Monday, December 11, 2006

Solid Eye, “Live at WFMU, September 13, 1998”

In certain non-essential (but appropriate for the purpose of this discussion) ways, performing free improvisational music is like making a mixtape. By that, I mean that once in a while, you have a case where you follow the the tape's directives perfectly, each moment progressing naturally from the prior one. Yet, at the end of the side, the whole thing just feels…flat.

The classic “I painted myself into a corner” trick.

Sticky shoes and unseemly footprints on the floor are the visual cues for this live recording created for WFMU back in ’98. In terms of coherence, each and every moment progresses naturally from the prior one - nobody's reaching blindly. From the winning ‘50s-sounding “mad scientist electronics” that mark the entrance to the gag-reflex-triggering voice loops that sweep up by the exit, it all follows.

It’s just that somewhere in the middle, the fellas follow each other into one too many quiet, contemplative, textural excursion after another. By minute 12, as they wends their way through thick underbrush made of drifting, lightly processed guitar, you begin to wonder if our guide has led us on wild goose chase, bwana.
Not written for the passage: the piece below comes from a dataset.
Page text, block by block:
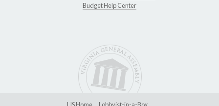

I compare this not to the noisier sides on this set, but to other Solid Eye that I’ve heard. My favorite is the Fruits of Automation CD on WIN Records. I know that those were “composed” songs (or at least “edited improvisations”) so it’s probably a little unfair to pit these two against each other. Still, it’s instructive to see just how focused and manic Solid Eye can be when they actually wear the lab coats authoritatively, unafraid to tell the Gorts and the Garcos when to talk and when to shut the fuck up.